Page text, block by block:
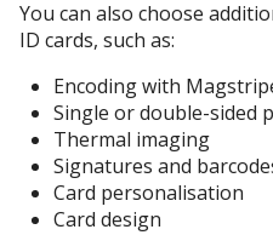
You can also choose
ID cards, such as:
Encoding with
Single or double-sided
Thermal imaging
Signatures and
Card personalisation
Card design
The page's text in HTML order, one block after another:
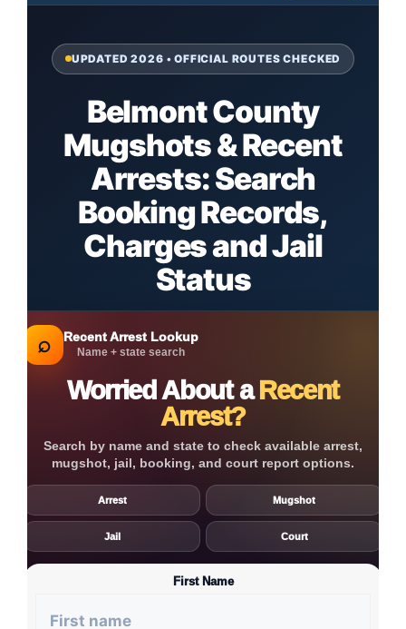
UPDATED 2026 • OFFICIAL ROUTES CHECKED
Belmont County
Mugshots & Recent
Arrests: Search
Booking Records,
Charges and Jail
Status
⌕ Recent Arrest Lookup
Name + state search
Worried About aRecent
Arrest?
Search by name and state to check available arrest,
mugshot, jail, booking, and court report options.
Arrest Mugshot
Jail Court
First Name
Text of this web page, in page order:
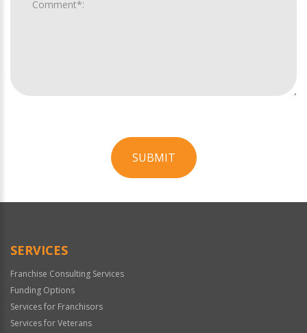
SUBMIT
Official
SERVICES
Franchise Consulting Services
Funding Options
Services for Franchisors
Services for Veterans
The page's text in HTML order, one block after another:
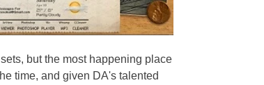
but the most happening place
time, and given DA's talented
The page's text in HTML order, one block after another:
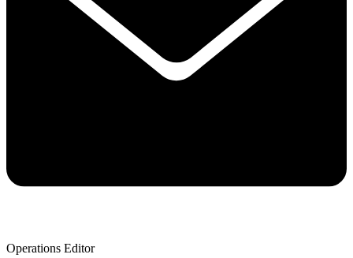
Operations Editor
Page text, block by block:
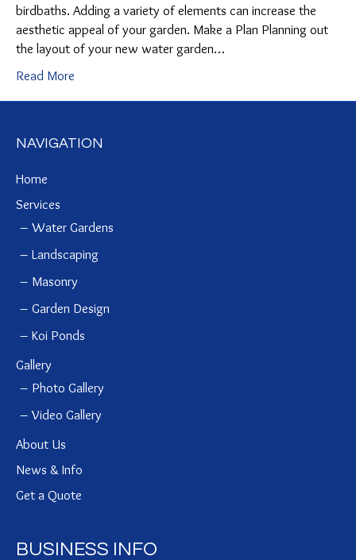
birdbaths. Adding a variety of elements can increase the
aesthetic appeal of your garden. Make a Plan Planning out
the layout of your new water garden…
Read More
NAVIGATION
Home
Services
Water Gardens
Landscaping
Masonry
Garden Design
Koi Ponds
Gallery
Photo Gallery
Video Gallery
About Us
News & Info
Get a Quote
BUSINESS INFO
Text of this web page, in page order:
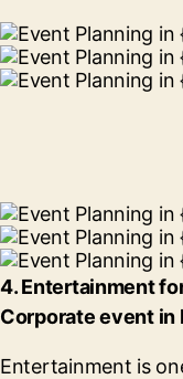
4. Entertainment
Corporate event in
Entertainment is
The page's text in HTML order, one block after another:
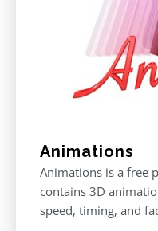
Animations
Animations is a free
contains 3D
speed, timing, and
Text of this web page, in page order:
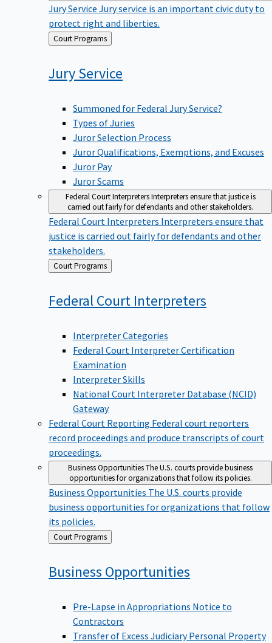
Jury Service Jury service is an important civic duty to
protect right and liberties.
Back
to
Court Programs
Jury Service
Summoned for Federal Jury Service?
Types of Juries
Juror Selection Process
Juror Qualifications, Exemptions, and Excuses
Juror Pay
Juror Scams
Federal Court InterpretersInterpreters ensure that justice is
carried out fairly for defendants and other stakeholders.
Federal Court Interpreters Interpreters ensure that
justice is carried out fairly for defendants and other
stakeholders.
Back
to
Court Programs
Federal Court Interpreters
Interpreter Categories
Federal Court Interpreter Certification
Examination
Interpreter Skills
National Court Interpreter Database (NCID)
Gateway
Federal Court Reporting Federal court reporters
record proceedings and produce transcripts of court
proceedings.
Business OpportunitiesThe U.S. courts provide business
opportunities for organizations that follow its policies.
Business Opportunities The U.S. courts provide
business opportunities for organizations that follow
its policies.
Back
to
Court Programs
Business Opportunities
Pre-Lapse in Appropriations Notice to
Contractors
Transfer of Excess Judiciary Personal Property
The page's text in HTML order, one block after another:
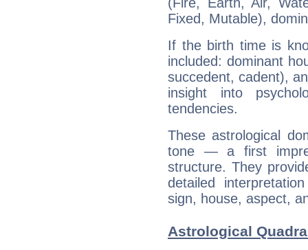
(Fire, Earth, Air,
Fixed, Mutable),
If the birth time is
included: dominant
succedent, cadent),
insight into
tendencies.
These astrological
tone — a first
structure. They
detailed
sign, house, aspect,
Astrological
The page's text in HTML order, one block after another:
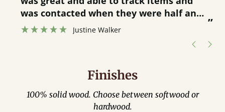
”
was contacted when they were half an
hour away!
Justine Walker
Finishes
100% solid wood. Choose between softwood or
hardwood.
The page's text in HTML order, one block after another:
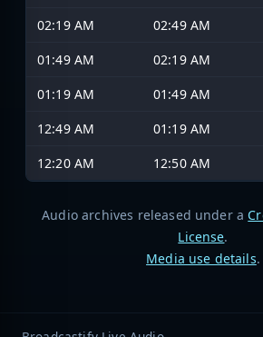
02:19 AM
02:49 AM
01:49 AM
02:19 AM
01:19 AM
01:49 AM
12:49 AM
01:19 AM
12:20 AM
12:50 AM
Audio archives released under a
License.
Media use details.
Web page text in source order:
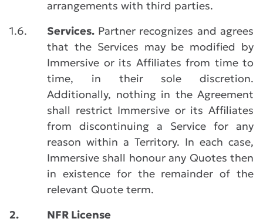
arrangements with third parties.
1.6.
Services. Partner recognizes and agrees
that the Services may be modified by
Immersive or its Affiliates from time to
time, in their sole discretion.
Additionally, nothing in the Agreement
shall restrict Immersive or its Affiliates
from discontinuing a Service for any
reason within a Territory. In each case,
Immersive shall honour any Quotes then
in existence for the remainder of the
relevant Quote term.
2.
NFR License
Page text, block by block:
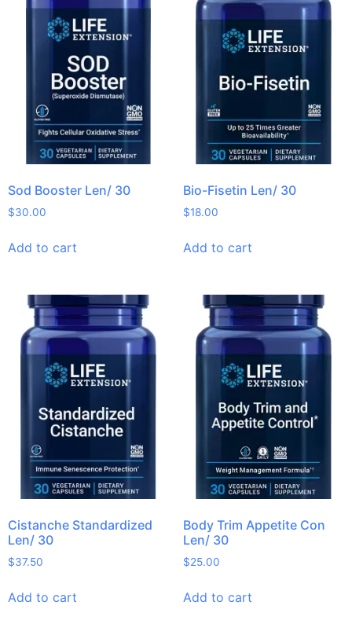
Sod Booster Len/ 30
$30.00
Add to cart
Bio-Fisetin Len/ 30
$18.00
Add to cart
Cistanche Standardized
Len/ 30
$37.50
Add to cart
Body Trim Appetite Con
Len/ 30
$25.00
Add to cart
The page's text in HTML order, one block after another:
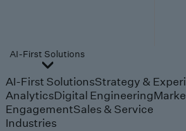
AI-First Solutions
AI-First SolutionsStrategy &
AnalyticsDigital Engineering
EngagementSales & Service
Industries
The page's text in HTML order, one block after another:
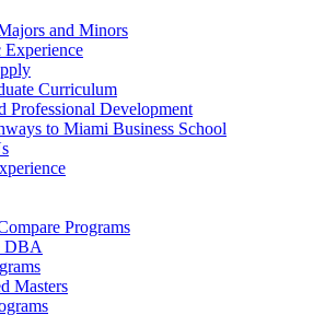
and Minors
Experience
Curriculum
Professional Development
to Miami Business School
Programs
DBA
Masters
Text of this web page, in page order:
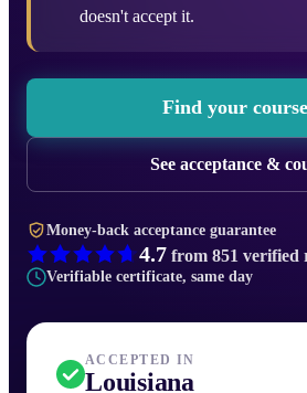
doesn't accept it.
Find your
See acceptance &
Money-back acceptance guarantee
4.7from 851 verified
Verifiable certificate, same day
ACCEPTED IN
Louisiana
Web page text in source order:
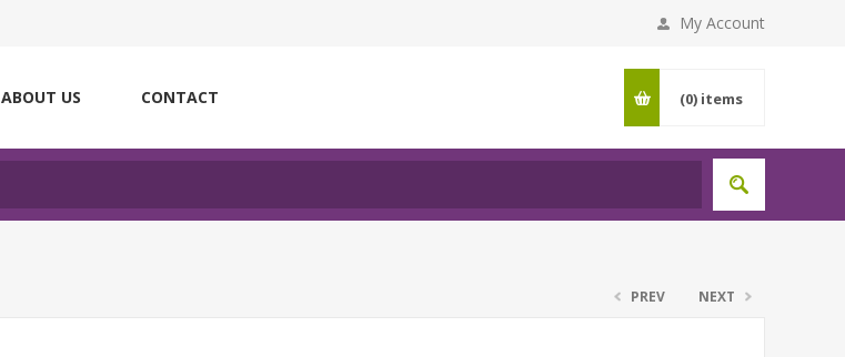
My Account
ABOUT US CONTACT (0) items
PREV NEXT
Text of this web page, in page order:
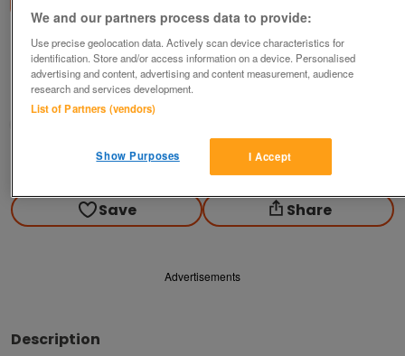
Set of antique lustre vases
£20
Manchester, Lancashire
Contact seller
Save Share
Advertisements
Description
We and our partners process data to provide:
Use precise geolocation data. Actively scan device characteristics for
identification. Store and/or access information on a device. Personalised
advertising and content, advertising and content measurement, audience
research and services development.
List of Partners (vendors)
I Accept
Show Purposes
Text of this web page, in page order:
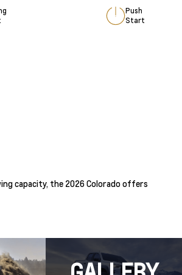
Push
Start
capacity, the 2026 Colorado offers
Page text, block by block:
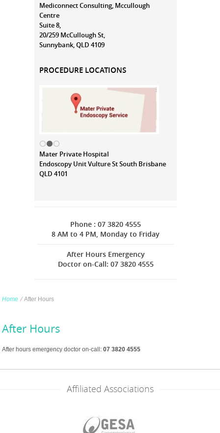
Mediconnect Consulting, Mccullough
Centre
Suite 8,
20/259 McCullough St,
Sunnybank, QLD 4109
PROCEDURE LOCATIONS
Mater Private Hospital
Endoscopy Unit Vulture St South Brisbane
QLD 4101
Phone : 07 3820 4555
8 AM to 4 PM, Monday to Friday
After Hours Emergency
Doctor on-Call: 07 3820 4555
Home ∕After Hours
After Hours
After hours emergency doctor on-call:07 3820 4555
Affiliated Associations
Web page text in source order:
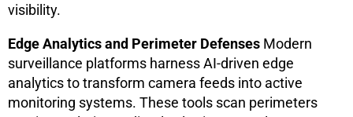
visibility.
Edge Analytics and Perimeter Defenses Modern
surveillance platforms harness AI-driven edge
analytics to transform camera feeds into active
monitoring systems. These tools scan perimeters
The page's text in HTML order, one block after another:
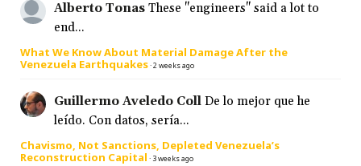
Alberto Tonas These "engineers" said a lot to
end...
What We Know About Material Damage After the
Venezuela Earthquakes·2 weeks ago
Guillermo Aveledo Coll De lo mejor que he
leído. Con datos, sería...
Chavismo, Not Sanctions, Depleted Venezuela’s
Reconstruction Capital · 3 weeks ago
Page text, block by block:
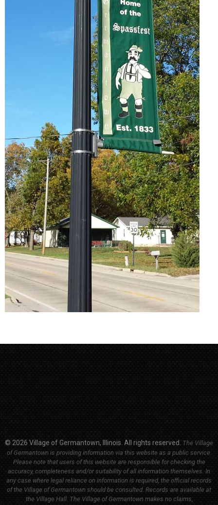
© 2026 Village of Germantown, Illinois. All rights reserved. The Village
of Germantown is providing information via this website as a public service.
Please note that users of this website are responsible for checking the
accuracy, completeness and/or suitability of all information themselves. In
any case where legal reliance on information is required, the official records
of the Village of Germantown should be consulted. Records are available at
the Village Hall. The Village of Germantown makes no claims,

* [Work to complete] Repeat the data exactly, dropping every picture it holds.

* [Problem solution]
Page text, block by block:
You can also choose
ID cards, such as:
Encoding with
Single or double-sided
Thermal imaging
Signatures and
Card personalisation
Card design
The page's text in HTML order, one block after another:
UPDATED 2026 • OFFICIAL ROUTES CHECKED
Belmont County
Mugshots & Recent
Arrests: Search
Booking Records,
Charges and Jail
Status
⌕ Recent Arrest Lookup
Name + state search
Worried About aRecent
Arrest?
Search by name and state to check available arrest,
mugshot, jail, booking, and court report options.
Arrest Mugshot
Jail Court
First Name
Text of this web page, in page order:
SUBMIT
Official
SERVICES
Franchise Consulting Services
Funding Options
Services for Franchisors
Services for Veterans
The page's text in HTML order, one block after another:
but the most happening place
time, and given DA's talented
The page's text in HTML order, one block after another:
Operations Editor
Page text, block by block:
birdbaths. Adding a variety of elements can increase the
aesthetic appeal of your garden. Make a Plan Planning out
the layout of your new water garden…
Read More
NAVIGATION
Home
Services
Water Gardens
Landscaping
Masonry
Garden Design
Koi Ponds
Gallery
Photo Gallery
Video Gallery
About Us
News & Info
Get a Quote
BUSINESS INFO
Text of this web page, in page order:
4. Entertainment
Corporate event in
Entertainment is
The page's text in HTML order, one block after another:
Animations
Animations is a free
contains 3D
speed, timing, and
Text of this web page, in page order:
Jury Service Jury service is an important civic duty to
protect right and liberties.
Back
to
Court Programs
Jury Service
Summoned for Federal Jury Service?
Types of Juries
Juror Selection Process
Juror Qualifications, Exemptions, and Excuses
Juror Pay
Juror Scams
Federal Court InterpretersInterpreters ensure that justice is
carried out fairly for defendants and other stakeholders.
Federal Court Interpreters Interpreters ensure that
justice is carried out fairly for defendants and other
stakeholders.
Back
to
Court Programs
Federal Court Interpreters
Interpreter Categories
Federal Court Interpreter Certification
Examination
Interpreter Skills
National Court Interpreter Database (NCID)
Gateway
Federal Court Reporting Federal court reporters
record proceedings and produce transcripts of court
proceedings.
Business OpportunitiesThe U.S. courts provide business
opportunities for organizations that follow its policies.
Business Opportunities The U.S. courts provide
business opportunities for organizations that follow
its policies.
Back
to
Court Programs
Business Opportunities
Pre-Lapse in Appropriations Notice to
Contractors
Transfer of Excess Judiciary Personal Property
The page's text in HTML order, one block after another:
(Fire, Earth, Air,
Fixed, Mutable),
If the birth time is
included: dominant
succedent, cadent),
insight into
tendencies.
These astrological
tone — a first
structure. They
detailed
sign, house, aspect,
Astrological
The page's text in HTML order, one block after another:
”
was contacted when they were half an
hour away!
Justine Walker
Finishes
100% solid wood. Choose between softwood or
hardwood.
The page's text in HTML order, one block after another:
02:19 AM
02:49 AM
01:49 AM
02:19 AM
01:19 AM
01:49 AM
12:49 AM
01:19 AM
12:20 AM
12:50 AM
Audio archives released under a
License.
Media use details.
Web page text in source order:
arrangements with third parties.
1.6.
Services. Partner recognizes and agrees
that the Services may be modified by
Immersive or its Affiliates from time to
time, in their sole discretion.
Additionally, nothing in the Agreement
shall restrict Immersive or its Affiliates
from discontinuing a Service for any
reason within a Territory. In each case,
Immersive shall honour any Quotes then
in existence for the remainder of the
relevant Quote term.
2.
NFR License
Page text, block by block:
Sod Booster Len/ 30
$30.00
Add to cart
Bio-Fisetin Len/ 30
$18.00
Add to cart
Cistanche Standardized
Len/ 30
$37.50
Add to cart
Body Trim Appetite Con
Len/ 30
$25.00
Add to cart
The page's text in HTML order, one block after another:
AI-First Solutions
AI-First SolutionsStrategy &
AnalyticsDigital Engineering
EngagementSales & Service
Industries
The page's text in HTML order, one block after another:
and Minors
Experience
Curriculum
Professional Development
to Miami Business School
Programs
DBA
Masters
Text of this web page, in page order:
doesn't accept it.
Find your
See acceptance &
Money-back acceptance guarantee
4.7from 851 verified
Verifiable certificate, same day
ACCEPTED IN
Louisiana
Web page text in source order:
My Account
ABOUT US CONTACT (0) items
PREV NEXT
Text of this web page, in page order:
Set of antique lustre vases
£20
Manchester, Lancashire
Contact seller
Save Share
Advertisements
Description
We and our partners process data to provide:
Use precise geolocation data. Actively scan device characteristics for
identification. Store and/or access information on a device. Personalised
advertising and content, advertising and content measurement, audience
research and services development.
List of Partners (vendors)
I Accept
Show Purposes
Text of this web page, in page order:
Push
Start
capacity, the 2026 Colorado offers
Page text, block by block:
Mediconnect Consulting, Mccullough
Centre
Suite 8,
20/259 McCullough St,
Sunnybank, QLD 4109
PROCEDURE LOCATIONS
Mater Private Hospital
Endoscopy Unit Vulture St South Brisbane
QLD 4101
Phone : 07 3820 4555
8 AM to 4 PM, Monday to Friday
After Hours Emergency
Doctor on-Call: 07 3820 4555
Home ∕After Hours
After Hours
After hours emergency doctor on-call:07 3820 4555
Affiliated Associations
Web page text in source order:
visibility.
Edge Analytics and Perimeter Defenses Modern
surveillance platforms harness AI-driven edge
analytics to transform camera feeds into active
monitoring systems. These tools scan perimeters
The page's text in HTML order, one block after another:
Alberto Tonas These "engineers" said a lot to
end...
What We Know About Material Damage After the
Venezuela Earthquakes·2 weeks ago
Guillermo Aveledo Coll De lo mejor que he
leído. Con datos, sería...
Chavismo, Not Sanctions, Depleted Venezuela’s
Reconstruction Capital · 3 weeks ago
Page text, block by block:
© 2026 Village of Germantown, Illinois. All rights reserved. The Village
of Germantown is providing information via this website as a public service.
Please note that users of this website are responsible for checking the
accuracy, completeness and/or suitability of all information themselves. In
any case where legal reliance on information is required, the official records
of the Village of Germantown should be consulted. Records are available at
the Village Hall. The Village of Germantown makes no claims,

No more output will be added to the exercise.